What you should do
Exclude all pictures from your copy of the data below, which should otherwise match exactly.
**** Extracted data ****
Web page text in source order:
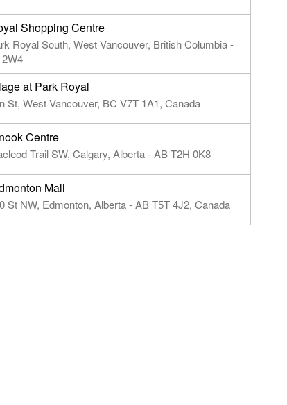
Shopping Centre
Royal South, West Vancouver, British Columbia -
at Park Royal
St, West Vancouver, BC V7T 1A1, Canada
Centre
Trail SW, Calgary, Alberta - AB T2H 0K8
Mall
St NW, Edmonton, Alberta - AB T5T 4J2, Canada
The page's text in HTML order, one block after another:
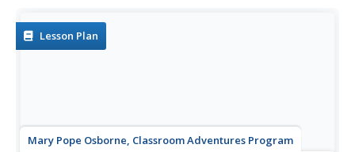
record...
Lesson Plan
Mary Pope Osborne, Classroom Adventures Program
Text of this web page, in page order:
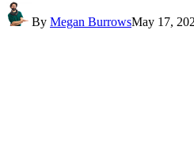
By Megan BurrowsMay 17,
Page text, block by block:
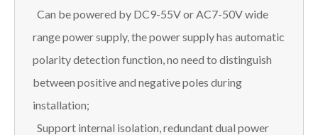
Can be powered by DC9-55V or AC7-50V wide
range power supply, the power supply has automatic
polarity detection function, no need to distinguish
between positive and negative poles during
installation;
Support internal isolation, redundant dual power
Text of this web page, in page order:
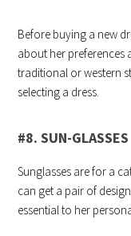
Before buying a new
about her preferences
traditional or western
selecting a dress.
#8. SUN-GLASSES
Sunglasses are for a
can get a pair of
essential to her
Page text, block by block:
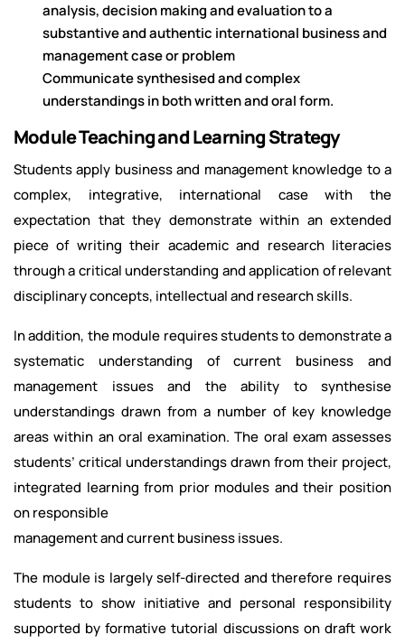
analysis, decision making and evaluation to a
substantive and authentic international business and
management case or problem
Communicate synthesised and complex
understandings in both written and oral form.
Module Teaching and Learning Strategy
Students apply business and management knowledge to a
complex, integrative, international case with the
expectation that they demonstrate within an extended
piece of writing their academic and research literacies
through a critical understanding and application of relevant
disciplinary concepts, intellectual and research skills.
In addition, the module requires students to demonstrate a
systematic understanding of current business and
management issues and the ability to synthesise
understandings drawn from a number of key knowledge
areas within an oral examination. The oral exam assesses
students’ critical understandings drawn from their project,
integrated learning from prior modules and their position
on responsible
management and current business issues.
The module is largely self-directed and therefore requires
students to show initiative and personal responsibility
supported by formative tutorial discussions on draft work
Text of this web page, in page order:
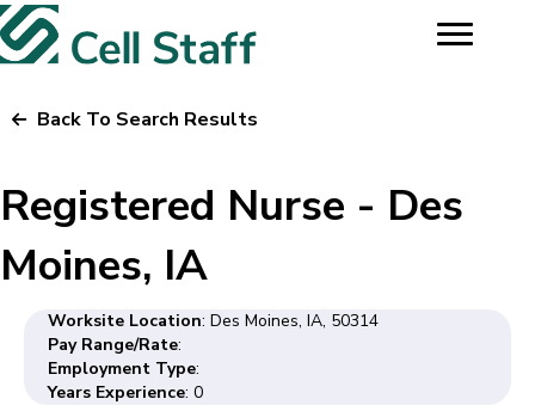
Back To Search Results
Registered Nurse - Des
Moines, IA
Worksite Location: Des Moines, IA, 50314
Pay Range/Rate:
Employment Type:
Years Experience: 0
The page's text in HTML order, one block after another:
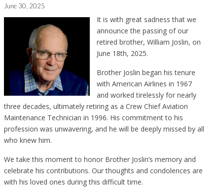
June 30, 2025
It is with great sadness that we
announce the passing of our
retired brother, William Joslin, on
June 18th, 2025.
Brother Joslin began his tenure
with American Airlines in 1967
and worked tirelessly for nearly
three decades, ultimately retiring as a Crew Chief Aviation
Maintenance Technician in 1996. His commitment to his
profession was unwavering, and he will be deeply missed by all
who knew him.
We take this moment to honor Brother Joslin’s memory and
celebrate his contributions. Our thoughts and condolences are
with his loved ones during this difficult time.
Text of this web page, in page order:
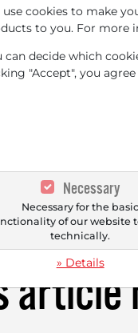
in
from
to beta-
oHCM is a
use cookies to make
to you. For more
can decide which
"Accept", you
Necessary
Necessary for the basic
of our website
technically.
» Details
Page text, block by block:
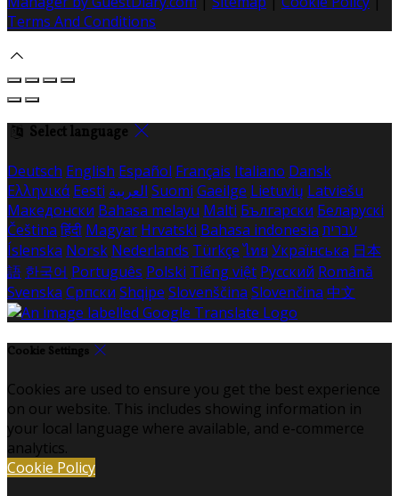
Terms And Conditions
Select language
Deutsch English Español Français Italiano Dansk
Ελληνικά Eesti العربية Suomi Gaeilge Lietuvių Latviešu
Македонски Bahasa melayu Malti Български Беларускі
Čeština हिंदी Magyar Hrvatski Bahasa indonesia עברית
Íslenska Norsk Nederlands Türkçe ไทย Українська 日本
語 한국어 Português Polski Tiếng việt Русский Română
Svenska Српски Shqipe Slovenščina Slovenčina 中文
Cookie Settings
Cookies are used to ensure you get the best experience
on our website. This includes showing information in
your local language where available, and e-commerce
analytics.
Cookie Policy
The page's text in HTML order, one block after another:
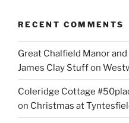
RECENT COMMENTS
Great Chalfield Manor
James Clay Stuffon
Coleridge Cottage
on Christmas at
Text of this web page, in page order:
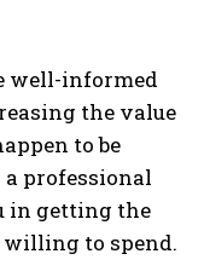
well-informed
the value
to be
professional
in getting the
willing to spend.
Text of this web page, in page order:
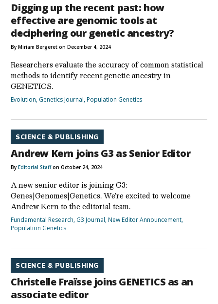
Digging up the recent past: how
effective are genomic tools at
deciphering our genetic ancestry?
By Miriam Bergeret on December 4, 2024
Researchers evaluate the accuracy of common statistical
methods to identify recent genetic ancestry in
GENETICS.
Evolution, Genetics Journal,Population Genetics
SCIENCE & PUBLISHING
Andrew Kern joins G3 as Senior Editor
ByEditorial Staffon October 24, 2024
A new senior editor is joining G3:
Genes|Genomes|Genetics. We’re excited to welcome
Andrew Kern to the editorial team.
Fundamental Research, G3 Journal,New Editor Announcement,
Population Genetics
SCIENCE & PUBLISHING
Christelle Fraïsse joins GENETICS as an
associate editor
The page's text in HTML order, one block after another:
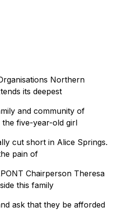
Northern
its deepest
and community of
the five-year-old girl
cut short in Alice Springs.
pain of
Chairperson Theresa
this family
ask that they be afforded
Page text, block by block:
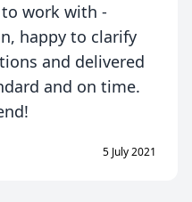
work with -
happy to clarify
and delivered
and on time.
5 July 2021
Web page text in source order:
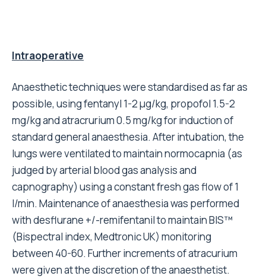
Intraoperative
Anaesthetic techniques were standardised as far as
possible, using fentanyl 1-2 μg/kg, propofol 1.5-2
mg/kg and atracrurium 0.5 mg/kg for induction of
standard general anaesthesia. After intubation, the
lungs were ventilated to maintain normocapnia (as
judged by arterial blood gas analysis and
capnography) using a constant fresh gas flow of 1
l/min. Maintenance of anaesthesia was performed
with desflurane +/-remifentanil to maintain BIS™
(Bispectral index, Medtronic UK) monitoring
between 40-60. Further increments of atracurium
were given at the discretion of the anaesthetist.
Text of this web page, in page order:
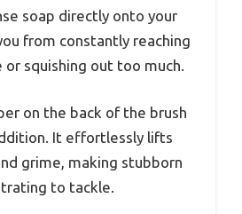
****
Answer to this problem
Web page text in source order:
Shopping Centre
Royal South, West Vancouver, British Columbia -
at Park Royal
St, West Vancouver, BC V7T 1A1, Canada
Centre
Trail SW, Calgary, Alberta - AB T2H 0K8
Mall
St NW, Edmonton, Alberta - AB T5T 4J2, Canada
The page's text in HTML order, one block after another:
record...
Lesson Plan
Mary Pope Osborne, Classroom Adventures Program
Text of this web page, in page order:
By Megan BurrowsMay 17,
Page text, block by block:
Can be powered by DC9-55V or AC7-50V wide
range power supply, the power supply has automatic
polarity detection function, no need to distinguish
between positive and negative poles during
installation;
Support internal isolation, redundant dual power
Text of this web page, in page order:
Before buying a new
about her preferences
traditional or western
selecting a dress.
#8. SUN-GLASSES
Sunglasses are for a
can get a pair of
essential to her
Page text, block by block:
analysis, decision making and evaluation to a
substantive and authentic international business and
management case or problem
Communicate synthesised and complex
understandings in both written and oral form.
Module Teaching and Learning Strategy
Students apply business and management knowledge to a
complex, integrative, international case with the
expectation that they demonstrate within an extended
piece of writing their academic and research literacies
through a critical understanding and application of relevant
disciplinary concepts, intellectual and research skills.
In addition, the module requires students to demonstrate a
systematic understanding of current business and
management issues and the ability to synthesise
understandings drawn from a number of key knowledge
areas within an oral examination. The oral exam assesses
students’ critical understandings drawn from their project,
integrated learning from prior modules and their position
on responsible
management and current business issues.
The module is largely self-directed and therefore requires
students to show initiative and personal responsibility
supported by formative tutorial discussions on draft work
Text of this web page, in page order:
Back To Search Results
Registered Nurse - Des
Moines, IA
Worksite Location: Des Moines, IA, 50314
Pay Range/Rate:
Employment Type:
Years Experience: 0
The page's text in HTML order, one block after another:
June 30, 2025
It is with great sadness that we
announce the passing of our
retired brother, William Joslin, on
June 18th, 2025.
Brother Joslin began his tenure
with American Airlines in 1967
and worked tirelessly for nearly
three decades, ultimately retiring as a Crew Chief Aviation
Maintenance Technician in 1996. His commitment to his
profession was unwavering, and he will be deeply missed by all
who knew him.
We take this moment to honor Brother Joslin’s memory and
celebrate his contributions. Our thoughts and condolences are
with his loved ones during this difficult time.
Text of this web page, in page order:
in
from
to beta-
oHCM is a
use cookies to make
to you. For more
can decide which
"Accept", you
Necessary
Necessary for the basic
of our website
technically.
» Details
Page text, block by block:
Terms And Conditions
Select language
Deutsch English Español Français Italiano Dansk
Ελληνικά Eesti العربية Suomi Gaeilge Lietuvių Latviešu
Македонски Bahasa melayu Malti Български Беларускі
Čeština हिंदी Magyar Hrvatski Bahasa indonesia עברית
Íslenska Norsk Nederlands Türkçe ไทย Українська 日本
語 한국어 Português Polski Tiếng việt Русский Română
Svenska Српски Shqipe Slovenščina Slovenčina 中文
Cookie Settings
Cookies are used to ensure you get the best experience
on our website. This includes showing information in
your local language where available, and e-commerce
analytics.
Cookie Policy
The page's text in HTML order, one block after another:
RECENT COMMENTS
Great Chalfield Manor
James Clay Stuffon
Coleridge Cottage
on Christmas at
Text of this web page, in page order:
well-informed
the value
to be
professional
in getting the
willing to spend.
Text of this web page, in page order:
Digging up the recent past: how
effective are genomic tools at
deciphering our genetic ancestry?
By Miriam Bergeret on December 4, 2024
Researchers evaluate the accuracy of common statistical
methods to identify recent genetic ancestry in
GENETICS.
Evolution, Genetics Journal,Population Genetics
SCIENCE & PUBLISHING
Andrew Kern joins G3 as Senior Editor
ByEditorial Staffon October 24, 2024
A new senior editor is joining G3:
Genes|Genomes|Genetics. We’re excited to welcome
Andrew Kern to the editorial team.
Fundamental Research, G3 Journal,New Editor Announcement,
Population Genetics
SCIENCE & PUBLISHING
Christelle Fraïsse joins GENETICS as an
associate editor
The page's text in HTML order, one block after another:
Northern
its deepest
and community of
the five-year-old girl
cut short in Alice Springs.
pain of
Chairperson Theresa
this family
ask that they be afforded
Page text, block by block:
work with -
happy to clarify
and delivered
and on time.
5 July 2021
Web page text in source order:
Intraoperative
Anaesthetic techniques were standardised as far as
possible, using fentanyl 1-2 μg/kg, propofol 1.5-2
mg/kg and atracrurium 0.5 mg/kg for induction of
standard general anaesthesia. After intubation, the
lungs were ventilated to maintain normocapnia (as
judged by arterial blood gas analysis and
capnography) using a constant fresh gas flow of 1
l/min. Maintenance of anaesthesia was performed
with desflurane +/-remifentanil to maintain BIS™
(Bispectral index, Medtronic UK) monitoring
between 40-60. Further increments of atracurium
were given at the discretion of the anaesthetist.
Text of this web page, in page order:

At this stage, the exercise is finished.